Attacks by Republicans on Planned Parenthood during the budget fight illustrate how radical social conservatives still hold the balance of power inside the GOP.

Ari Berman

April 8, 2011

Last summer, Indiana Republican Governor Mitch Daniels advised GOP leaders to “call a truce on the so-called social issues” until the country’s dire economic situation had been reversed. Economic and social conservatives were “just going to just have to agree to get along for a little while,” Daniels said. Social conservative groups like the Family Research Council immediately attacked Daniels, but many Republicans responded favorably to his proposal.

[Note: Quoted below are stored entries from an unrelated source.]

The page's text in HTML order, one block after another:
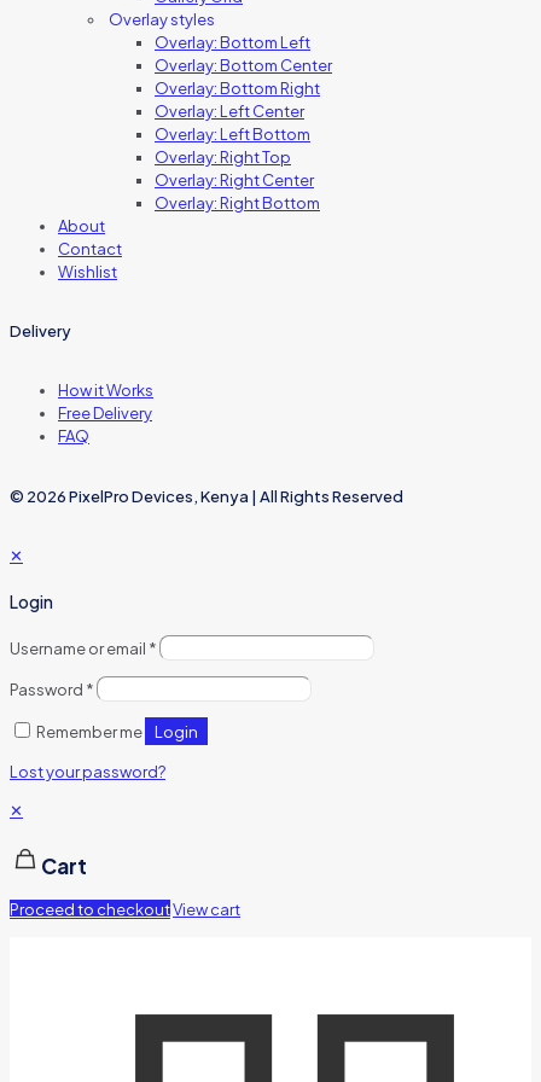
Overlay styles
Overlay: Bottom Left
Overlay: Bottom Center
Overlay: Bottom Right
Overlay: Left Center
Overlay: Left Bottom
Overlay: Right Top
Overlay: Right Center
Overlay: Right Bottom
About
Contact
Wishlist
Delivery
How it Works
Free Delivery
FAQ
© 2026 PixelPro Devices, Kenya | All Rights Reserved
✕
Login
Username or email *
Password *
Remember me Login
Lost your password?
✕
Cart
Proceed to checkoutView cart
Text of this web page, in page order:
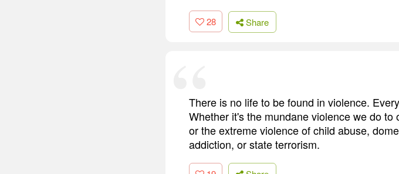
28 Share
There is no life to be found in violence.
Whether it's the mundane violence we do
or the extreme violence of child abuse,
addiction, or state terrorism.
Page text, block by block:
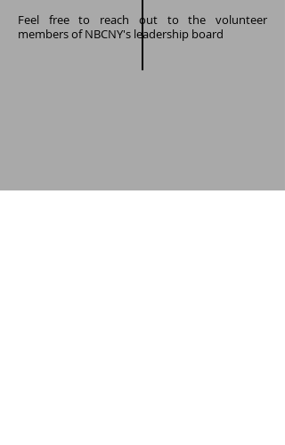
Feel free to reach out to the volunteer
members of NBCNY's leadership board
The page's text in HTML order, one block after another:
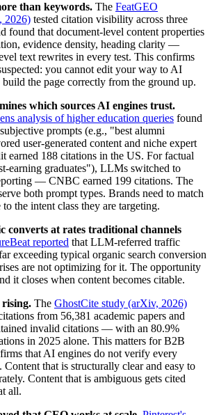
than keywords. The FeatGEO
2026) tested citation visibility across three
found that document-level content properties
evidence density, heading clarity —
text rewrites in every test. This confirms
you cannot edit your way to AI
the page correctly from the ground up.
which sources AI engines trust.
analysis of higher education queries found
prompts (e.g., "best alumni
user-generated content and niche expert
earned 188 citations in the US. For factual
earning graduates"), LLMs switched to
— CNBC earned 199 citations. The
both prompt types. Brands need to match
the intent class they are targeting.
at rates traditional channels
reported that LLM-referred traffic
exceeding typical organic search conversion
are not optimizing for it. The opportunity
it closes when content becomes citable.
The GhostCite study (arXiv, 2026)
from 56,381 academic papers and
invalid citations — with an 80.9%
in 2025 alone. This matters for B2B
that AI engines do not verify every
Content that is structurally clear and easy to
Content that is ambiguous gets cited
all.

In the 2010 election, Republican candidates by and large stayed away from hot-button issues like gay marriage and abortion (those who did not, such as Senate candidates Sharron Angle in Nevada and Ken Buck in Colorado, lost).

Now Daniels’ truce, to the extent that it ever existed, has fallen apart, with House Republicans threatening to force a government shutdown because of their dislike for family planning services at Planned Parenthood. The fact that cancer screenings and birth control pills have become a deal-breaker for Republicans in the budget fight illustrates the extent to which high-profile social conservatives like Michelle Bachmann (R-MN) and Mike Pence (R-IN) represent the balance of power in the GOP caucus.

A battle is underway inside the Republican Party right now between the pragmatists and extremists. John Boehner wants to be in the former camp, but, for now, he’s siding with the latter. The extremists are winning.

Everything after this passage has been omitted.